According to the University of Sydney (UoS), the majority of the world’s mountain belts resulted from either volcanism or the collision of two continents (as was the case with the Himalayas). However, it was said that Australia’s Eastern Highlands mountain range were the exception, the mechanisms behind their formation a mystery.
The Eastern Highlands – also known as the Great Dividing Range – extend from northeastern Queensland to western Victoria and include the country’s highest mountain, Mount Kosciuszko in New South Wales, and the Australian Alps in the nation’s southeast.
A research team comprising geologists from the UoS and the California Institute of Technology set out to investigate the cause of the uplift that created Mount Kosciuszko and the Australian Alps through the use of high performance computing code.
Professor Dietmar Müller led the team from UoS’s School of Geosciences. Müller said the answer lay in the mountains’ unusually strong gravity field.
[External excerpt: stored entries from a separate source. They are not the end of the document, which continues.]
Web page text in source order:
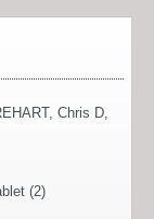
, Chris D
(2)
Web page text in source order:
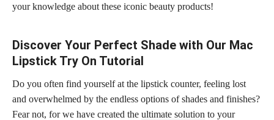
your knowledge about these iconic beauty products!
Discover Your Perfect Shade with Our Mac
Lipstick Try On Tutorial
Do you often find yourself at the lipstick counter, feeling lost
and overwhelmed by the endless options of shades and finishes?
Fear not, for we have created the ultimate solution to your
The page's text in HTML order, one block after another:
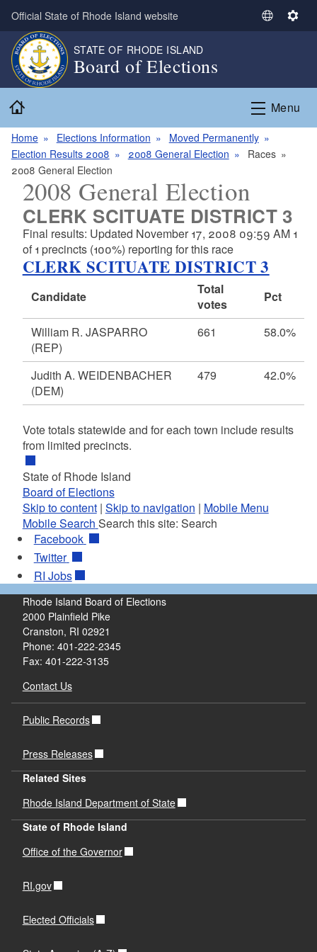
Skip to main content
Official State of Rhode Island website
S
c
a
n
e
S
i
n
STATE OF RHODE ISLAND
Board of Elections
Menu
Home Elections Information
Moved Permanently
Election Results 2008
2008 General Election
Races
2008 General Election
2008 General Election
CLERK SCITUATE DISTRICT 3
Final results: Updated November 17, 2008 09:59 AM 1
of 1 precincts (100%) reporting for this race
CLERK SCITUATE DISTRICT 3
Candidate
Total
votes
Pct
William R. JASPARRO
(REP)
661 58.0%
Judith A. WEIDENBACHER
(DEM)
479 42.0%
Vote totals statewide and for each town include results
from limited precincts.
State of Rhode Island
Board of Elections
Skip to content| Skip to navigation | Mobile Menu
Mobile Search Search this site: Search
Facebook
Twitter
RI Jobs
Rhode Island Board of Elections
2000 Plainfield Pike
Cranston, RI 02921
Phone: 401-222-2345
Fax: 401-222-3135
Contact Us
Public Records
Press Releases
Related Sites
Rhode Island Department of State
State of Rhode Island
Office of the Governor
RI.gov
Elected Officials
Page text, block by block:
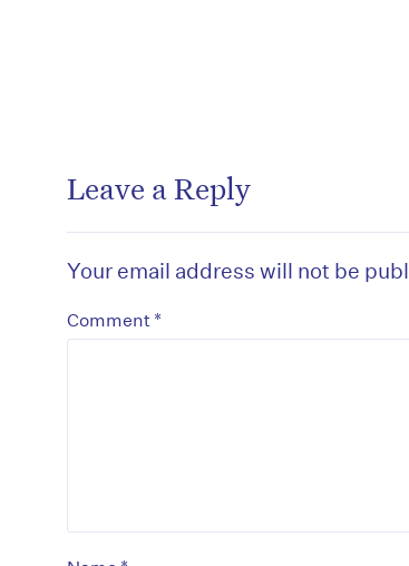
Leave a Reply
Your email address will not be
Comment *
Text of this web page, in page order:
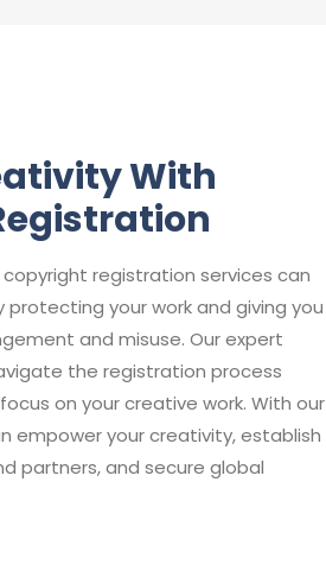
With
registration services can
your work and giving you
and misuse. Our expert
the registration process
on your creative work. With our
empower your creativity, establish
partners, and secure global
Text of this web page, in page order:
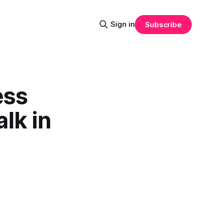
Sign in Subscribe
in
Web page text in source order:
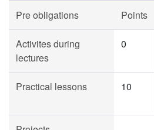
Pre obligations Points
Activites during
lectures
0
Practical lessons 10
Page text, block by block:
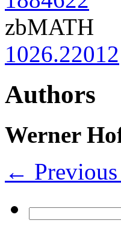
zbMATH
1026.22012
Authors
Werner
←
for:
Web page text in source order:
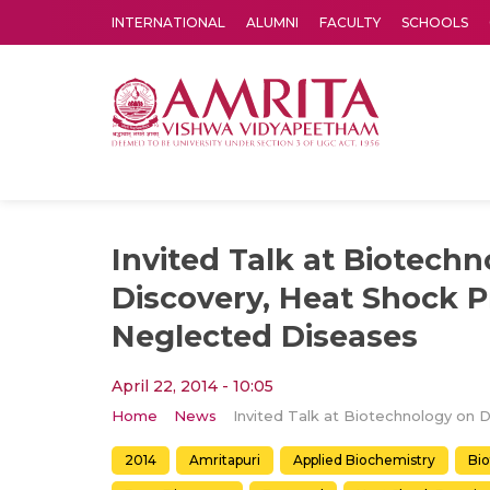
INTERNATIONAL ALUMNI FACULTY SCHOOLS
Invited Talk at
Discovery, Heat Shock
Neglected Diseases
April 22, 2014 - 10:05
Home News
2014 Amritapuri Applied Biochemistry
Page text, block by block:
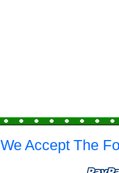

“The gravity field led us to suspect the region might be pushed up from below so we started looking at the underlying mantle, that is, the layer of rock between the Earth’s core and its crust,” he explained.
The team’s research revealed that the mantle under Australia’s east coast has been uplifted twice – once during the Early Cretaceous period, when Australia was part of the ancient “supercontinent” Gondwanaland, and then a second time about 50 million years later.
During the Early Cretaceous period, it was said the Earth’s mantle had been “continuously stirred” through a process called subduction whereby tectonic plate sections would sink into the mantle beneath another plate.
Eastern Australia had been drifting over a “subducted plate graveyard” until subduction came to a halt around 100 million years ago. This caused the entire region to be lifted upwards, creating the Eastern Highlands. Approximately 50 million years later, Australia’s accelerated separation from Antarctica moved the region towards a mantle “upswelling” called the South Pacific Superswell, resulting in the second upwards push.
Müller said geological features from rivers in the Snowy Mountains supported the research team’s two-phase uplift computer model.
“The model we built explains why the iconic Australian Alps exist and is also a new mechanism for figuring out how some other mountainous regions elsewhere in the world were formed,” he said.
The research was published in Earth and Planetary Sciences.